Available records: Begin

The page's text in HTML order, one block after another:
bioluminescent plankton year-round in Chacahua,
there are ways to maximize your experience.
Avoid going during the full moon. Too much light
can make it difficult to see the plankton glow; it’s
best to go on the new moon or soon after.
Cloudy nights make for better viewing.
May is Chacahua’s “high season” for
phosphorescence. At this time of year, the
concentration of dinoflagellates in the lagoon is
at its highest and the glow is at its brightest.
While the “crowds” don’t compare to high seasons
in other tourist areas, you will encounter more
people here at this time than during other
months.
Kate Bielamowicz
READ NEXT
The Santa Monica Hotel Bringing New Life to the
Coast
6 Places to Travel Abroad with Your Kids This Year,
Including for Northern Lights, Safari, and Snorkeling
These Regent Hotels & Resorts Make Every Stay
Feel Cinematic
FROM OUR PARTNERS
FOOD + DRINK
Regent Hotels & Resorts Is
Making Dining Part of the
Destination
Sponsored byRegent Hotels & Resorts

Available records: End
Available records: Begin

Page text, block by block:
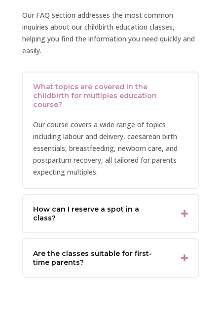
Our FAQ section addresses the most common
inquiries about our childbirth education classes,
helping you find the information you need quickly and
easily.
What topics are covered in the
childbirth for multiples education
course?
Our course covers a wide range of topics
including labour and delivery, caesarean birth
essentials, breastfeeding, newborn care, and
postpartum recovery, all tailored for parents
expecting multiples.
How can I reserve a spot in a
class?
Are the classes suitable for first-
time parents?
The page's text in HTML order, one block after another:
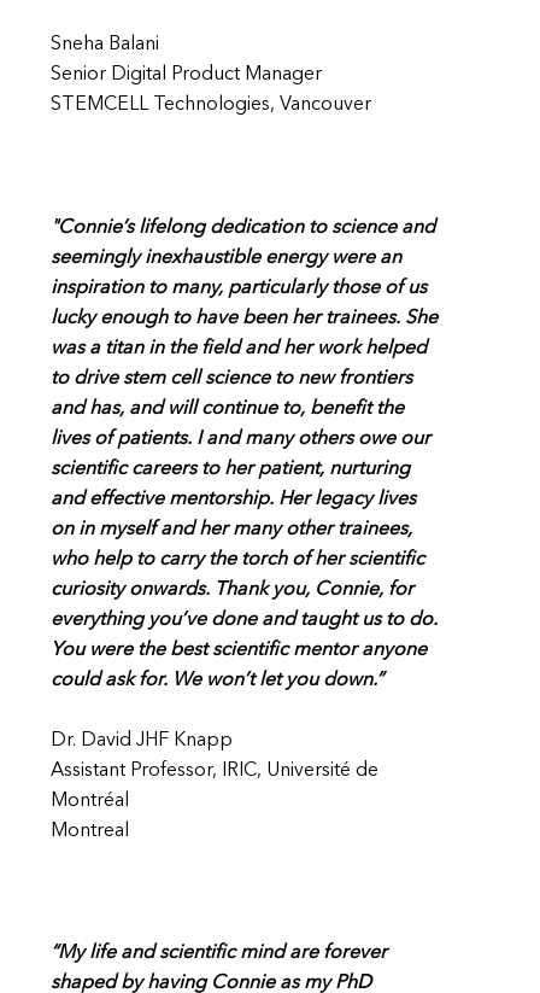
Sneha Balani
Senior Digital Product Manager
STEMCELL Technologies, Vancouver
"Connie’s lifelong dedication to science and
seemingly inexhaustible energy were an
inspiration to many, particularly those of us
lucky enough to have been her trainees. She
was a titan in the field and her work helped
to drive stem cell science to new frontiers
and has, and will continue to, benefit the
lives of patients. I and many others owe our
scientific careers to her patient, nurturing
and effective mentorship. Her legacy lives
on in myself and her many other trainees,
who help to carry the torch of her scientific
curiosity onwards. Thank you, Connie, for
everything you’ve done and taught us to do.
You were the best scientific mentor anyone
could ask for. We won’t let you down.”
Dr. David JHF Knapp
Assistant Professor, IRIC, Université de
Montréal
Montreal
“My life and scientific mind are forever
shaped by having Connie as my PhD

Available records: End

What to work on
From the records above, repeat exactly the lines from the one with "to drive stem cell science to new frontiers" through the one with "shaped by having Connie as my PhD", both included.

Solution for this problem
to drive stem cell science to new frontiers
and has, and will continue to, benefit the
lives of patients. I and many others owe our
scientific careers to her patient, nurturing
and effective mentorship. Her legacy lives
on in myself and her many other trainees,
who help to carry the torch of her scientific
curiosity onwards. Thank you, Connie, for
everything you’ve done and taught us to do.
You were the best scientific mentor anyone
could ask for. We won’t let you down.”
Dr. David JHF Knapp
Assistant Professor, IRIC, Université de
Montréal
Montreal
“My life and scientific mind are forever
shaped by having Connie as my PhD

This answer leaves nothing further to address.